Setelah berkata demikian, dia berbalik dan pergi dengan langkah lebar. Begitu masuk ke mobil, dia langsung menginjak pedal gas dan melaju pergi.
Setelah berkendara cukup jauh, barulah dia tak kuasa mengembuskan napas panjang.
Tatapan penuh tuntutan dari wanita itu membuatnya merasa seolah-olah sedang melarikan diri.
Halaman (2/3)
Tak disangka, Tuan Muda Kedua Yin juga bisa mengalami hari ketika dia melarikan diri dengan panik.
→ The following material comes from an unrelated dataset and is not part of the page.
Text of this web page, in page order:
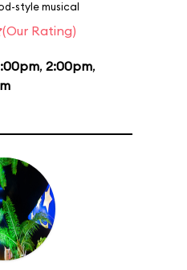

Dia tidak tahu sudah berapa lama berkendara ketika tiba-tiba menghentikan mobil. Saat menoleh, dia mendapati setangkai mawar di kursi penumpang. Kelopak bunganya telah berguguran.
Sesaat, dadanya terasa begitu sesak.
Sudah menyukai seseorang? Peduli amat kalau dia menyukai seseorang!
Gadis itu sudah menyukai orang lain, lalu untuk apa dia marah? Lagipula, gadis itu tidak pernah mengatakan bahwa dia menyukainya. Malam itu pun dia dibawa ke sana oleh anak buahnya.
Mungkin saja gadis itu memang tidak bersedia. Kalau tidak, dia tidak akan menunjukkan ekspresi seperti tadi. Dalam sekejap, pria yang biasanya tanpa ekspresi itu membayangkan berbagai macam kemungkinan.
Dengan perasaan gelisah, dia kembali menginjak pedal gas dan melaju pergi...
Melihat pria itu mengemudikan mobilnya hingga menghilang, Song Xinci membuka telapak tangannya. Di sana terbaring sebuah liontin berbentuk apel, dengan sesuatu seperti berlian yang berkilauan di atasnya.
“Apa-apaan ini?” gumamnya.
Dia memandangi kalung di telapak tangannya. “Mungkin setelah ini kami tidak akan pernah bertemu lagi.”
...
Yin Zhenqing muncul dalam hidupnya seperti bunga yang hanya mekar sesaat, lalu menghilang tanpa jejak.
Hal itu bahkan membuat Song Xinci bertanya-tanya apakah pria itu benar-benar pernah hadir dalam hidupnya.
Setelah itu, kehidupan Song Xinci kembali seperti semula.